- Task brief: All the lines below need to be output exactly, apart from any images.

** Opening Data to examine block **

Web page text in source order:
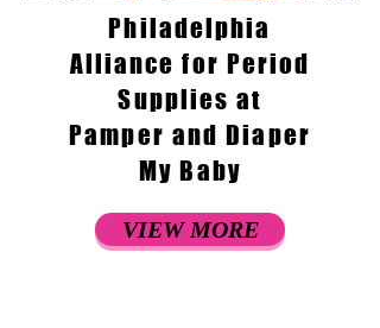
Philadelphia
Alliance for Period
Supplies at
Pamper and Diaper
My Baby
VIEW MORE
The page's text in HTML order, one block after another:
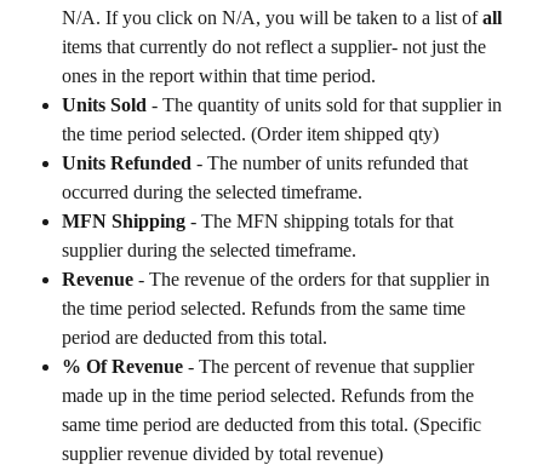
N/A. If you click on N/A, you will be taken to a list of all
items that currently do not reflect a supplier- not just the
ones in the report within that time period.
Units Sold - The quantity of units sold for that supplier in
the time period selected. (Order item shipped qty)
Units Refunded - The number of units refunded that
occurred during the selected timeframe.
MFN Shipping - The MFN shipping totals for that
supplier during the selected timeframe.
Revenue - The revenue of the orders for that supplier in
the time period selected. Refunds from the same time
period are deducted from this total.
% Of Revenue - The percent of revenue that supplier
made up in the time period selected. Refunds from the
same time period are deducted from this total. (Specific
supplier revenue divided by total revenue)

** Closing Data to examine block **

- Response:
Web page text in source order:
Philadelphia
Alliance for Period
Supplies at
Pamper and Diaper
My Baby
VIEW MORE
The page's text in HTML order, one block after another:
N/A. If you click on N/A, you will be taken to a list of all
items that currently do not reflect a supplier- not just the
ones in the report within that time period.
Units Sold - The quantity of units sold for that supplier in
the time period selected. (Order item shipped qty)
Units Refunded - The number of units refunded that
occurred during the selected timeframe.
MFN Shipping - The MFN shipping totals for that
supplier during the selected timeframe.
Revenue - The revenue of the orders for that supplier in
the time period selected. Refunds from the same time
period are deducted from this total.
% Of Revenue - The percent of revenue that supplier
made up in the time period selected. Refunds from the
same time period are deducted from this total. (Specific
supplier revenue divided by total revenue)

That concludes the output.